Collection arrangements for remote Aboriginal and Torres Strait Islander communities utilise community based coordinators or specially trained interviewers.


The scope of a survey is the population about which information is to be collected. The LFS scope is restricted to the usually resident civilian population of Australia aged 15 years and over.

The LFS does not include:

  • members of the permanent defence forces;
  • certain diplomatic personnel of overseas governments, customarily excluded from census and estimated population counts;
  • overseas residents in Australia;
  • members of non-Australian defence forces (and their dependants) stationed in Australia, and;
  • Jervis Bay Territory, the Territory of Christmas Island and the Territory of Cocos (Keeling) Islands. They are out-of-scope for most ABS collections other than the Census of Population and Housing.

Coverage rules are applied to the LFS to ensure that each person is associated with only one dwelling, and hence has only one chance of selection in the LFS. Persons who are away from their usual residence for six weeks or less at the time of interview are enumerated at their usual residence. This information may be obtained from other usual residents present at the time of the survey. The chance of a person being enumerated at two separate dwellings in the one survey is considered to be negligible.

LFS estimates relate only to place of usual residence, and are calculated in such a way as to add to independently estimated counts (benchmarks) of the usually resident civilian population aged 15 years and over and compensate for any under-enumeration in the survey.


Non-response arises when no information is collected from one or more occupants of a selected dwelling.

Interviewers make a number of attempts to contact households at different times of the day and on different days during the week. For households and persons unable to be contacted by telephone, face-to-face visits are attempted. If the household still cannot be contacted within the survey period after repeated attempts (and if the dwelling has been verified as not vacant), it is listed as a non-contact. Non-contact is the most common form of non-response.

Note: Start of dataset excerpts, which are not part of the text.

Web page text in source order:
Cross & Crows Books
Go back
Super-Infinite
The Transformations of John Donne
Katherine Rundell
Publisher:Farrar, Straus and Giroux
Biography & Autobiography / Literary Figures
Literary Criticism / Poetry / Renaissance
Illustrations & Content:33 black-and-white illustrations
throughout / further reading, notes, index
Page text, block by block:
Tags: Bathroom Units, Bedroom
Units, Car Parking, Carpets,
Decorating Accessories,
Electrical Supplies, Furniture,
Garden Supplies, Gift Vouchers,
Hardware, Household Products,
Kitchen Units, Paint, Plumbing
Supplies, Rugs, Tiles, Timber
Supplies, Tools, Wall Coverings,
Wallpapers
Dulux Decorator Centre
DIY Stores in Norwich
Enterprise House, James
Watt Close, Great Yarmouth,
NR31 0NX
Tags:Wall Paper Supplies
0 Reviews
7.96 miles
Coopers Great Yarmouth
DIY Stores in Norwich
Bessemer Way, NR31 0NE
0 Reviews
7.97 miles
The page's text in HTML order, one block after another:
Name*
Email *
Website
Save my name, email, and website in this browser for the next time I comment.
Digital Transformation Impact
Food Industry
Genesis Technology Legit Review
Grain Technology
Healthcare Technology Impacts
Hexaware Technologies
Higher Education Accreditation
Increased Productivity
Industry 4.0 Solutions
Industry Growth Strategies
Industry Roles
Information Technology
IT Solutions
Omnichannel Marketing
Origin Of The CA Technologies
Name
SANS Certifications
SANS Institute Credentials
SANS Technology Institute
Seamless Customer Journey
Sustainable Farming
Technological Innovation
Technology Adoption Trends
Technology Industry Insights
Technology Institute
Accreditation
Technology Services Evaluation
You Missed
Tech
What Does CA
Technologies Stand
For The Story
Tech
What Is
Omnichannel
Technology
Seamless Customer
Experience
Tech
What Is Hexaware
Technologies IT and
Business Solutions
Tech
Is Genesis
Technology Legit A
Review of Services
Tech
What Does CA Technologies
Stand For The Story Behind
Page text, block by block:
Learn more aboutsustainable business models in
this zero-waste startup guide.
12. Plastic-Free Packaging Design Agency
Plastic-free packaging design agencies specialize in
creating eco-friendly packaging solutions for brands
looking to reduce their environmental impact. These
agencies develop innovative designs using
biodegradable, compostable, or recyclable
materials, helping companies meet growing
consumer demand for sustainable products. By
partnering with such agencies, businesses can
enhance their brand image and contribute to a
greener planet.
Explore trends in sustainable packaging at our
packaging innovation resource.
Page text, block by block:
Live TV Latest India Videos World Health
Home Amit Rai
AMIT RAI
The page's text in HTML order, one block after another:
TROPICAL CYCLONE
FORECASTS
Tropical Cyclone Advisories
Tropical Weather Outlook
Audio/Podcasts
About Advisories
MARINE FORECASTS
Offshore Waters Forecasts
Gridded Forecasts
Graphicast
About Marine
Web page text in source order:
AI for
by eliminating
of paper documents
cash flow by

The response rate commonly quoted for ABS household surveys refers to the number of fully responding dwellings expressed as a percentage of the total number of selected dwellings excluding sample loss. Examples of sample loss for the LFS include:
  • households where all persons are out of scope and/or coverage;
  • vacant dwellings;
  • dwellings under construction;
  • dwellings converted to non-dwellings;
  • derelict dwellings, and;
  • demolished dwellings.

Averaged over the five years from May 2008 to April 2013, the LFS response rate was 96.5%, which is high by international standards.